Hinter der düsteren Fassade der Texte verbirgt sich bei Kafka zudem oft beissender Humor. «War er eine Frohnatur?», wurde sein Wegbegleiter Max Brod einmal in einem Fernsehinterview gefragt. «Das ist zu viel gesagt! Er war nicht so depressiv, wie er heute gesehen wird, aber Frohnatur kann man ihn nicht nennen», lautete die subtile Antwort.

Es ist nur eine von vielen Szenen, die der Illustrator Nicolas Mahler mit scharfen Strichen in seiner Comic-Biografie «Komplett Kafka» wiedergibt. «Durch seine herausragende Beobachtungsgabe und seine Fähigkeit, Dinge aus verschiedenen Perspektiven wahrzunehmen, gibt es in seinen Schriften viele komische Momente», sagt Mahler. Sein Ziel sei es gewesen, die humoristischen Elemente bei Kafka herauszuarbeiten, ohne eine Parodie zu produzieren.

Entgegen kam Mahler, dass Kafka ein weniger bekanntes Talent besass. «Kafkas Zeichnungen habe ich lange studiert. Und in meine eigenen Zeichnungen einfliessen lassen.»

Ein «grausames Paradox»

Von Kafkas Geburtshaus unweit des Prager Altstädter Rings ist heute nur noch das Eingangsportal erhalten, das beim Wiederaufbau nach einem Brand Verwendung fand. Die deutsch-jüdischen Eltern des Schriftstellers betrieben ein Kurzwarengeschäft und kämpften um den sozialen Aufstieg. Auf Kafka lag die Bürde des einzigen Sohnes, der Jura studierte und später in der Arbeiter-Unfall-Versicherungsanstalt für das Königreich Böhmen arbeitete. Nur die Freizeit – und oft ganze Nächte – widmete Kafka seiner eigentlichen Passion, dem Schreiben.

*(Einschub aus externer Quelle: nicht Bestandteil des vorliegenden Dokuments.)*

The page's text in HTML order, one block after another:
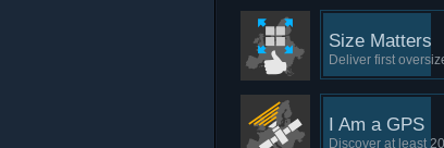
Size Matters
Deliver first
I Am a GPS
Discover at least
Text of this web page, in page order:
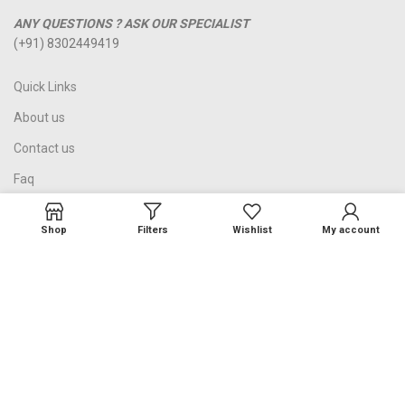
ANY QUESTIONS ? ASK OUR SPECIALIST
(+91) 8302449419
Quick Links
About us
Contact us
Faq
Shop Filters Wishlist My account
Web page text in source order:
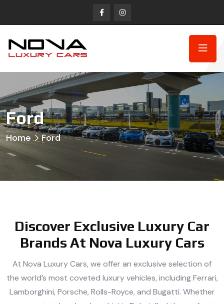
Ford
Home Ford
Discover Exclusive Luxury Car
Brands At Nova Luxury Cars
At Nova Luxury Cars, we offer an exclusive selection of
the world’s most coveted luxury vehicles, including Ferrari,
Lamborghini, Porsche, Rolls-Royce, and Bugatti. Whether
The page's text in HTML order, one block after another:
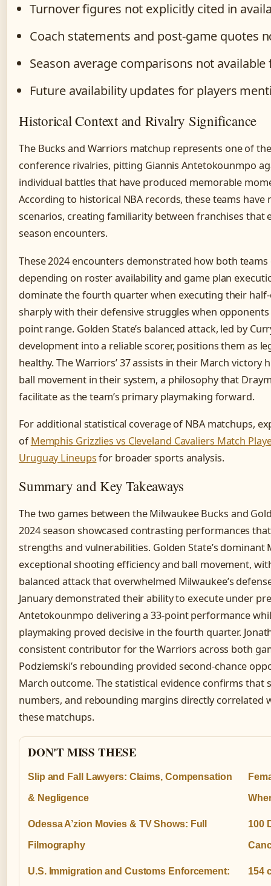
Turnover figures not explicitly cited in
Coach statements and post-game quotes
Season average comparisons not
Future availability updates for players
Historical Context and Rivalry Significance
The Bucks and Warriors matchup represents one of
conference rivalries, pitting Giannis Antetokounmpo
individual battles that have produced memorable
According to historical NBA records, these teams
scenarios, creating familiarity between franchises that
season encounters.
These 2024 encounters demonstrated how both
depending on roster availability and game plan
dominate the fourth quarter when executing their
sharply with their defensive struggles when
point range. Golden State’s balanced attack, led by
development into a reliable scorer, positions them as
healthy. The Warriors’ 37 assists in their March
ball movement in their system, a philosophy that
facilitate as the team’s primary playmaking forward.
For additional statistical coverage of NBA matchups,
ofMemphis Grizzlies vs Cleveland Cavaliers Match
Uruguay Lineupsfor broader sports analysis.
Summary and Key Takeaways
The two games between the Milwaukee Bucks and
2024 season showcased contrasting performances
strengths and vulnerabilities. Golden State’s
exceptional shooting efficiency and ball movement,
balanced attack that overwhelmed Milwaukee’s
January demonstrated their ability to execute under
Antetokounmpo delivering a 33-point performance
playmaking proved decisive in the fourth quarter.
consistent contributor for the Warriors across both
Podziemski’s rebounding provided second-chance
March outcome. The statistical evidence confirms that
numbers, and rebounding margins directly correlated
these matchups.
DON'T MISS THESE
Slip and Fall Lawyers: Claims, Compensation
& Negligence
Odessa A’zion Movies & TV Shows: Full
Filmography
100
U.S. Immigration and Customs Enforcement: 154

Es ist die Tragik seines Lebens, dass der ewige Junggeselle erst kurz vor seinem Tod im Alter von nur 40 Jahren die Frau fand, die wirklich zu ihm zu passen schien. Es war Dora Diamant, die Kafka in einem jüdischen Ferienlager in Graal-Müritz kennenlernte. Sie stammte aus der Gegend um Lodz. Die Welt der orthodoxen Ostjuden faszinierte Kafka.

Dora hat den unheilbar an Tuberkulose Erkrankten in seinen letzten Wochen in Kierling begleitet. Die Kehlkopftuberkulose machte das Schlucken am Ende schmerzhaft und fast ganz unmöglich. Dennoch arbeitete Kafka noch am Tag vor seinem Tod an der Korrektur der Druckfahnen für seine Erzählung «Der Hungerkünstler». Ein «grausames Paradox» nennt Stach das in seiner Kafka-Biografie: «Die Geschichte eines Menschen, der nicht mehr essen will, aufgezeichnet von einem Menschen, der nicht mehr essen kann.»